»»
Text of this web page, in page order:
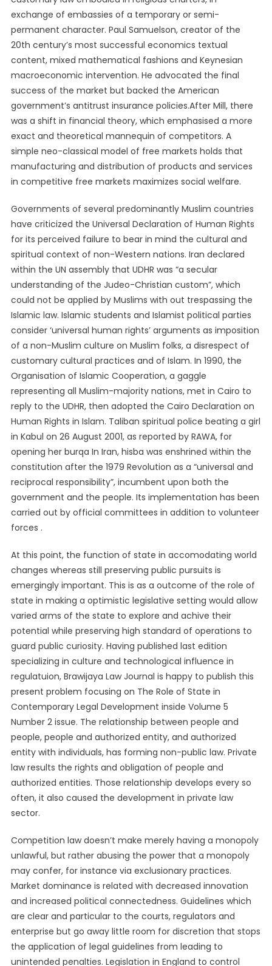
exchange of embassies of a temporary or semi-
permanent character. Paul Samuelson, creator of the
20th century’s most successful economics textual
content, mixed mathematical fashions and Keynesian
macroeconomic intervention. He advocated the final
success of the market but backed the American
government’s antitrust insurance policies.After Mill, there
was a shift in financial theory, which emphasised a more
exact and theoretical mannequin of competitors. A
simple neo-classical model of free markets holds that
manufacturing and distribution of products and services
in competitive free markets maximizes social welfare.
Governments of several predominantly Muslim countries
have criticized the Universal Declaration of Human Rights
for its perceived failure to bear in mind the cultural and
spiritual context of non-Western nations. Iran declared
within the UN assembly that UDHR was “a secular
understanding of the Judeo-Christian custom”, which
could not be applied by Muslims with out trespassing the
Islamic law. Islamic students and Islamist political parties
consider ‘universal human rights’ arguments as imposition
of a non-Muslim culture on Muslim folks, a disrespect of
customary cultural practices and of Islam. In 1990, the
Organisation of Islamic Cooperation, a gaggle
representing all Muslim-majority nations, met in Cairo to
reply to the UDHR, then adopted the Cairo Declaration on
Human Rights in Islam. Taliban spiritual police beating a girl
in Kabul on 26 August 2001, as reported by RAWA, for
opening her burqa In Iran, hisba was enshrined within the
constitution after the 1979 Revolution as a “universal and
reciprocal responsibility”, incumbent upon both the
government and the people. Its implementation has been
carried out by official committees in addition to volunteer
forces .
At this point, the function of state in accomodating world
changes whereas still preserving public pursuits is
emergingly important. This is as a outcome of the role of
state in making a optimistic legislative setting would allow
varied arms of the state to explore and achive their
potential while preserving high standard of operations to
guard public curiosity. Having published last edition
specializing in culture and technological influence in
regulatuion, Brawijaya Law Journal is happy to publish this
present problem focusing on The Role of State in
Contemporary Legal Development inside Volume 5
Number 2 issue. The relationship between people and
people, people and authorized entity, and authorized
entity with individuals, has forming non-public law. Private
law results the rights and obligation of people and
authorized entities. Those relationship develops every so
often, it also caused the development in private law
sector.
Competition law doesn’t make merely having a monopoly
unlawful, but rather abusing the power that a monopoly
may confer, for instance via exclusionary practices.
Market dominance is related with decreased innovation
and increased political connectedness. Guidelines which
are clear and particular to the courts, regulators and
enterprise but go away little room for discretion that stops
the application of legal guidelines from leading to
unintended penalties. Legislation in England to control
««
• **WHAT TO WORK ON**:
Find the lines above with the word "markets". Copy them out.

• **TASK ANSWER**:
simple neo-classical model of free markets holds that
in competitive free markets maximizes social welfare.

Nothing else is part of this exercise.